Understanding and Resolving DRBD “UpToDate/Diskless” Status in Linux Cluster Configurations


4 views

When working with DRBD (Distributed Replicated Block Device) in high-availability clusters, one might encounter the "UpToDate/Diskless" status that seems counterintuitive at first glance. Let's examine this specific scenario where one node shows "UpToDate/Diskless" while its peer shows "Diskless/UpToDate".

DRBD uses a specific notation for its connection states:

[local node state]/[peer node state] [local disk state]/[peer disk state]

In our example:

server1# drbd1: Connected Primary/Secondary UpToDate/Diskless
server2# drbd1: Connected Secondary/Primary Diskless/UpToDate

Yes, this is completely normal in specific DRBD configurations. The "Diskless" state indicates that:

  • The node has no local backing storage for this resource
  • It's still fully capable of participating in replication
  • All I/O is forwarded to the peer node

Several legitimate configurations can result in this status:

# Example /etc/drbd.conf configuration that might cause this:
resource drbd1 {
  device /dev/drbd1;
  disk /dev/sdb1;  # Only on server1
  meta-disk internal;
  on server1 {
    address 10.0.0.1:7789;
  }
  on server2 {
    address 10.0.0.2:7789;
    # Note: No 'disk' parameter defined here
  }
}

When working with Diskless nodes:

  • All writes must traverse the network
  • Read performance depends on network latency
  • Consider using DRBD proxy if latency is high

If this status appears unexpectedly:

# Check DRBD configuration differences:
diff <(ssh server1 cat /etc/drbd.conf) <(ssh server2 cat /etc/drbd.conf)

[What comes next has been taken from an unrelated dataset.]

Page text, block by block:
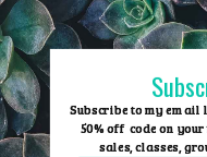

# Verify device existence:
lsblk | grep -A10 sdb

# Check kernel messages:
dmesg | grep -i drbd

The Diskless state becomes problematic when:

  • It appears suddenly in previously working setups
  • Accompanied by "StandAlone" connection state
  • Disk failures are reported in system logs

When examining your DRBD cluster status using drbd-overview, you're seeing a mixed state that warrants explanation:

[root@server1~]# drbd-overview
1:drbd   Connected Secondary/Primary UpToDate/UpToDate C r----
2:drbd1  Connected Primary/Secondary UpToDate/Diskless C r----

[root@server2~]# drbd-overview
1:drbd   Connected Primary/Secondary UpToDate/UpToDate C r----
2:drbd1  Connected Secondary/Primary Diskless/UpToDate C r----

The UpToDate/Diskless status indicates a perfectly normal operation in specific DRBD configurations. Here's the breakdown:

  • UpToDate: The local node has the most recent data version
  • Diskless: The remote node isn't using local disk storage for this resource

This configuration often appears in these setups:

# Example drbd.conf configuration that might lead to Diskless nodes
resource drbd1 {
    protocol C;
    disk {
        on-io-error detach;
    }
    on server1 {
        device /dev/drbd1;
        disk /dev/sdb1;
        address 192.168.1.1:7789;
        meta-disk internal;
    }
    on server2 {
        device /dev/drbd1;
        # No disk parameter means diskless operation
        address 192.168.1.2:7789;
        meta-disk internal;
    }
}

While often normal, Diskless state can indicate issues when:

  • The node should have storage assigned
  • Unexpected failover occurred
  • Disk errors forced DRBD into diskless mode

Check disk status with:

# Verify underlying disk devices
lsblk
cat /proc/drbd
dmesg | grep -i error

If intentionally running diskless nodes:

  • Ensure proper failover configuration
  • Monitor network latency between nodes
  • Consider using DRBD proxy for WAN connections

To manually change states (use with caution):

# On primary node:
drbdadm primary drbd1 --force

# On secondary node:
drbdadm secondary drbd1
drbdadm connect drbd1

Always verify changes with drbd-overview after state modifications.